_Task item_. If a line of the data below contains the string "said", copy it into your answer.
□ □ □ □
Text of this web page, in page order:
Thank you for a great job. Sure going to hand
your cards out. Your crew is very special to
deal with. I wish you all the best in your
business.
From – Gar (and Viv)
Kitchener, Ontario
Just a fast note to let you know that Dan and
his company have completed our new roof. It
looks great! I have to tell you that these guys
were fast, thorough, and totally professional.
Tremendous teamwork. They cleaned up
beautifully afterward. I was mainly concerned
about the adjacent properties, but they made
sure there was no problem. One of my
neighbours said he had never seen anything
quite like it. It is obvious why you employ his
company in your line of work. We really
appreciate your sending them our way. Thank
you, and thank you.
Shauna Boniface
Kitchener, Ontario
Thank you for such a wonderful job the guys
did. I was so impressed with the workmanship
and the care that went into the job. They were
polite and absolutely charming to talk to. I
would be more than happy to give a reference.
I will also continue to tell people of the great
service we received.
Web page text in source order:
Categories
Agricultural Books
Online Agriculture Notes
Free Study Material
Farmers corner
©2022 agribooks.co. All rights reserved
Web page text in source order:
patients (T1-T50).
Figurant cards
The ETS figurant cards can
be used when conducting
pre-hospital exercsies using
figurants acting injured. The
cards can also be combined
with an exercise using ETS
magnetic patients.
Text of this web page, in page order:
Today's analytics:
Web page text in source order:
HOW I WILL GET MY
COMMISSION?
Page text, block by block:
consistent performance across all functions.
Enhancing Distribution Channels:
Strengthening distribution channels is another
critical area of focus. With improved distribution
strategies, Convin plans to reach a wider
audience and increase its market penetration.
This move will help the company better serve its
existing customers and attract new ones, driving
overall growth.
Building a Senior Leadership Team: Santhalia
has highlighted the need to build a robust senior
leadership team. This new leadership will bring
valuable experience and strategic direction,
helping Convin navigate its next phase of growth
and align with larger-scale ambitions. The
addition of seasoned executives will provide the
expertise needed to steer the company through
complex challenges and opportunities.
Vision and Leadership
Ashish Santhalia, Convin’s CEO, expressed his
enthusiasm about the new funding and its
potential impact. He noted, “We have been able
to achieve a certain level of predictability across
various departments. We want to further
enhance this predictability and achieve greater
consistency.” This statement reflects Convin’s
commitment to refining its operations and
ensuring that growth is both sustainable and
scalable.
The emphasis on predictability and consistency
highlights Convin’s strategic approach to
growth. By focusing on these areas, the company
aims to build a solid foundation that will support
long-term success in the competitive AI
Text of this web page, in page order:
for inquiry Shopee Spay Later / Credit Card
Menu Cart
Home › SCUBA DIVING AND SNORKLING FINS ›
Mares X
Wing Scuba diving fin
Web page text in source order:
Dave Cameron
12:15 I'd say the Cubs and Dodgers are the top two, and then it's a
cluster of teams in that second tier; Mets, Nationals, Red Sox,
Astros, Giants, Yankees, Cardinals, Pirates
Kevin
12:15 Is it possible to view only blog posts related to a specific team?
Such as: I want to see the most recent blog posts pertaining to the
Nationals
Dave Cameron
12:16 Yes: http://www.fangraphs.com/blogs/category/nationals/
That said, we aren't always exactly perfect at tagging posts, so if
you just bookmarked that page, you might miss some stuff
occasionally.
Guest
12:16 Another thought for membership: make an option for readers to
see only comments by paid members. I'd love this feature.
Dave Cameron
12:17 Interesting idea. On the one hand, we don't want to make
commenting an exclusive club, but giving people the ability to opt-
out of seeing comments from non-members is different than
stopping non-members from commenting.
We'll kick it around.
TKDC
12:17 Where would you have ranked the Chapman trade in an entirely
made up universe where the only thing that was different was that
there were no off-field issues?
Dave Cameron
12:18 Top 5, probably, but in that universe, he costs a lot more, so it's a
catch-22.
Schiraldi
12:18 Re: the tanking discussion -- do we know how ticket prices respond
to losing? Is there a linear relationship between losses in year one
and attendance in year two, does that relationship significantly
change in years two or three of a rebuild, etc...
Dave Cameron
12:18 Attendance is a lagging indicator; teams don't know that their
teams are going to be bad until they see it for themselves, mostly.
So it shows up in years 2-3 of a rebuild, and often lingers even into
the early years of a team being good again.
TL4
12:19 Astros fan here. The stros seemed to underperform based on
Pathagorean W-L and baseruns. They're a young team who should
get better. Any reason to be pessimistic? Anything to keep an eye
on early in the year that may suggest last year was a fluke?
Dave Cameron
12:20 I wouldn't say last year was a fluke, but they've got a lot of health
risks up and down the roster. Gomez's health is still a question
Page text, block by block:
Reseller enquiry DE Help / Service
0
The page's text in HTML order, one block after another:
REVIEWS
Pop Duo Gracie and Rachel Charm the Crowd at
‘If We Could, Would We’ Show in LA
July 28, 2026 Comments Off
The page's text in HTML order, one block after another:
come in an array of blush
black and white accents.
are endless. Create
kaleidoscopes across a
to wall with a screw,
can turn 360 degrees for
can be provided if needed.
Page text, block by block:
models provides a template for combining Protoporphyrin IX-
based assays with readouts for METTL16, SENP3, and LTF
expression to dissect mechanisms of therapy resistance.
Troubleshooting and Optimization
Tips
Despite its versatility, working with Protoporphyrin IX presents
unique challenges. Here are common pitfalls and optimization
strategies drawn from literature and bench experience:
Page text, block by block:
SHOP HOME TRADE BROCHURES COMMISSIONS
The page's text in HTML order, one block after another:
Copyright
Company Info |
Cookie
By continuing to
□ □ □ □
_Reply_.
neighbours said he had never seen anything
That said, we aren't always exactly perfect at tagging posts, so if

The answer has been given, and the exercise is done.